HOW TO COMPLETE THIS TASK :: Go line by line through the data below and count those with the string "Band". Give the number only.

DATA RECORDS: Begin

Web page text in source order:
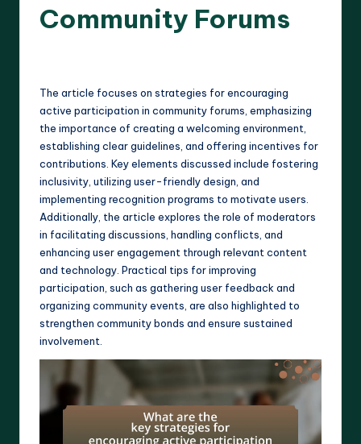
Community Forums
The article focuses on strategies for encouraging
active participation in community forums, emphasizing
the importance of creating a welcoming environment,
establishing clear guidelines, and offering incentives for
contributions. Key elements discussed include fostering
inclusivity, utilizing user-friendly design, and
implementing recognition programs to motivate users.
Additionally, the article explores the role of moderators
in facilitating discussions, handling conflicts, and
enhancing user engagement through relevant content
and technology. Practical tips for improving
participation, such as gathering user feedback and
organizing community events, are also highlighted to
strengthen community bonds and ensure sustained
involvement.
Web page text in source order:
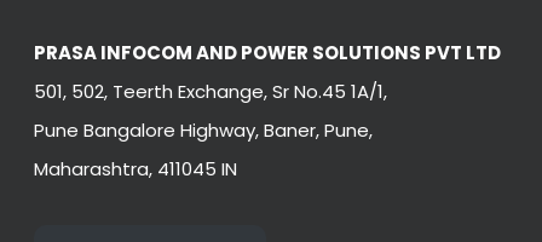
PRASA INFOCOM AND POWER SOLUTIONS PVT LTD
501, 502, Teerth Exchange, Sr No.45 1A/1,
Pune Bangalore Highway, Baner, Pune,
Maharashtra, 411045 IN
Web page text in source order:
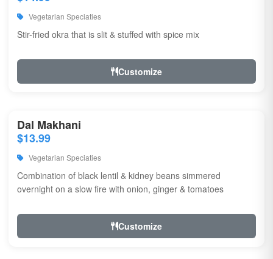
Vegetarian Speciaties
Stir-fried okra that is slit & stuffed with spice mix
Customize
Dal Makhani
$13.99
Vegetarian Speciaties
Combination of black lentil & kidney beans simmered
overnight on a slow fire with onion, ginger & tomatoes
Customize
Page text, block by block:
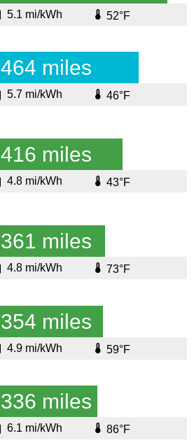
5.1 mi/kWh 52°F
464 miles
5.7 mi/kWh 46°F
416 miles
4.8 mi/kWh 43°F
361 miles
4.8 mi/kWh 73°F
354 miles
4.9 mi/kWh 59°F
336 miles
6.1 mi/kWh 86°F
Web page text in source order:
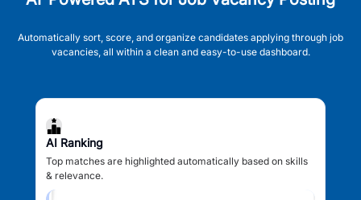
Automatically sort, score, and organize candidates applying through job
vacancies, all within a clean and easy-to-use dashboard.
AI Ranking
Top matches are highlighted automatically based on skills
& relevance.
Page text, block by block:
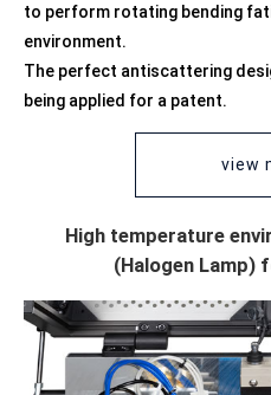
to perform rotating bending
environment.
The perfect antiscattering
being applied for a patent.
view
High temperature
(Halogen Lamp)
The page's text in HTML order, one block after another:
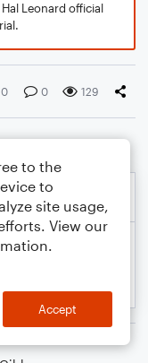
Leonard official
0 0 129
to the
to
site usage,
View our
Accept
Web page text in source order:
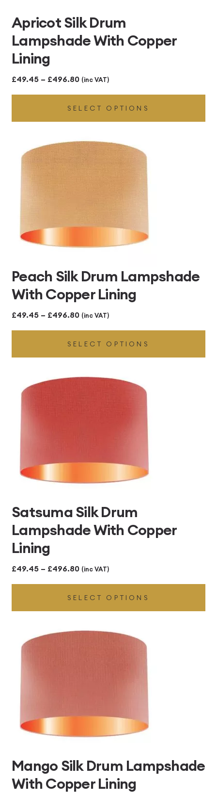
Apricot Silk Drum
Lampshade With Copper
Lining
£49.45 – £496.80Price
range:
£49.45
through
£496.80
(inc VAT)
SELECT OPTIONS
Peach Silk Drum Lampshade
With Copper Lining
£49.45 – £496.80Price
range:
£49.45
through
£496.80
(inc VAT)
SELECT OPTIONS
Satsuma Silk Drum
Lampshade With Copper
Lining
£49.45 – £496.80Price
range:
£49.45
through
£496.80
(inc VAT)
SELECT OPTIONS
Mango Silk Drum Lampshade
With Copper Lining
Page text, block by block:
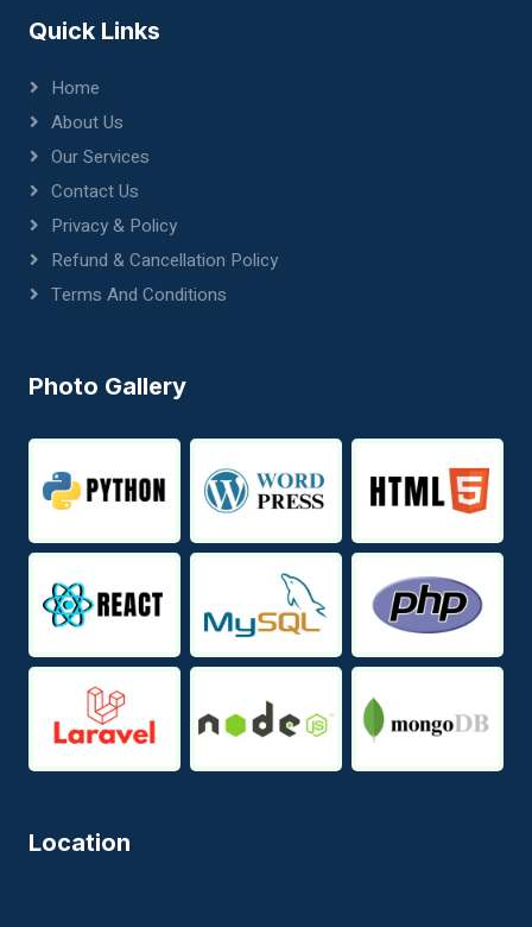
Quick Links
Home
About Us
Our Services
Contact Us
Privacy & Policy
Refund & Cancellation Policy
Terms And Conditions
Photo Gallery
Location
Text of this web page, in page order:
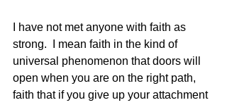
I have not met anyone with faith as
strong.  I mean faith in the kind of
universal phenomenon that doors will
open when you are on the right path,
faith that if you give up your attachment
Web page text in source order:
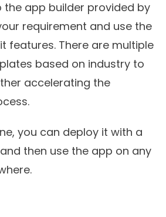
the app builder provided by
requirement and use the
features. There are multiple
based on industry to
accelerating the
you can deploy it with a
then use the app on any
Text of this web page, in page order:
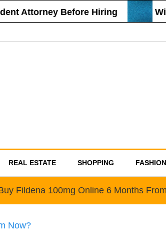
Attorney Before Hiring
REAL ESTATE SHOPPING FASHION
Fildena 100mg Online 6 Months
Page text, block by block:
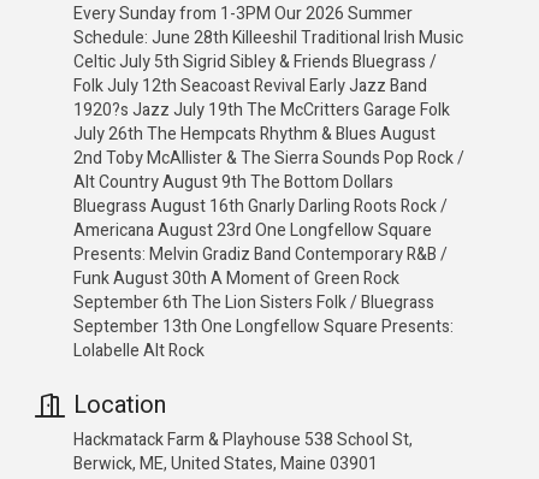
Every Sunday from 1-3PM Our 2026 Summer
Schedule: June 28th Killeeshil Traditional Irish Music
Celtic July 5th Sigrid Sibley & Friends Bluegrass /
Folk July 12th Seacoast Revival Early Jazz Band
1920?s Jazz July 19th The McCritters Garage Folk
July 26th The Hempcats Rhythm & Blues August
2nd Toby McAllister & The Sierra Sounds Pop Rock /
Alt Country August 9th The Bottom Dollars
Bluegrass August 16th Gnarly Darling Roots Rock /
Americana August 23rd One Longfellow Square
Presents: Melvin Gradiz Band Contemporary R&B /
Funk August 30th A Moment of Green Rock
September 6th The Lion Sisters Folk / Bluegrass
September 13th One Longfellow Square Presents:
Lolabelle Alt Rock
Location
Hackmatack Farm & Playhouse 538 School St,
Berwick, ME, United States, Maine 03901
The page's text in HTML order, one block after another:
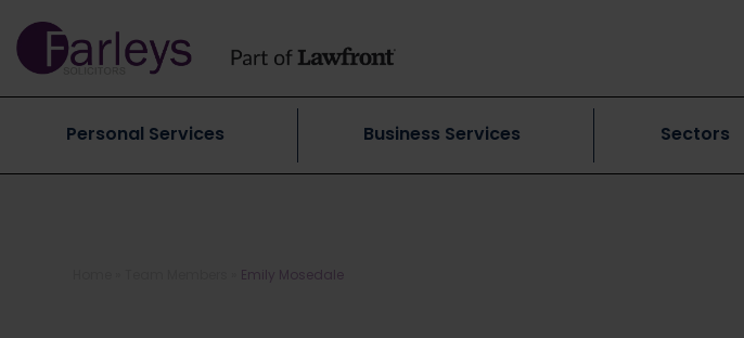
Personal Services Business Services Sectors
Emily Mosedale
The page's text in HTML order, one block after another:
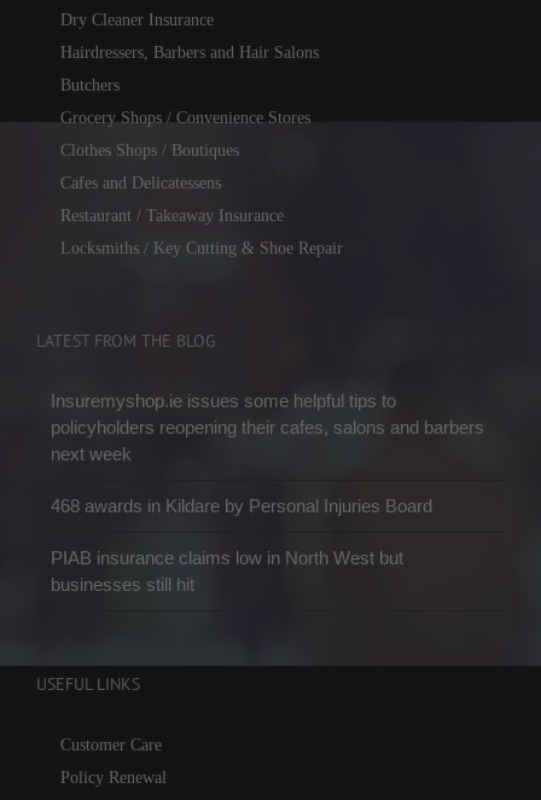
Dry Cleaner Insurance
Hairdressers, Barbers and Hair Salons
Butchers
Grocery Shops / Convenience Stores
Clothes Shops / Boutiques
Cafes and Delicatessens
Restaurant / Takeaway Insurance
Locksmiths / Key Cutting & Shoe Repair
LATEST FROM THE BLOG
Insuremyshop.ie issues some helpful tips to
policyholders reopening their cafes, salons and barbers
next week
468 awards in Kildare by Personal Injuries Board
PIAB insurance claims low in North West but
businesses still hit
USEFUL LINKS
Customer Care
Policy Renewal
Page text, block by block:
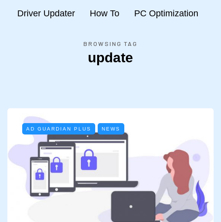
Driver Updater How To PC Optimization
BROWSING TAG
update
AD GUARDIAN PLUS NEWS

DATA RECORDS: End

FINAL ANSWER :: 2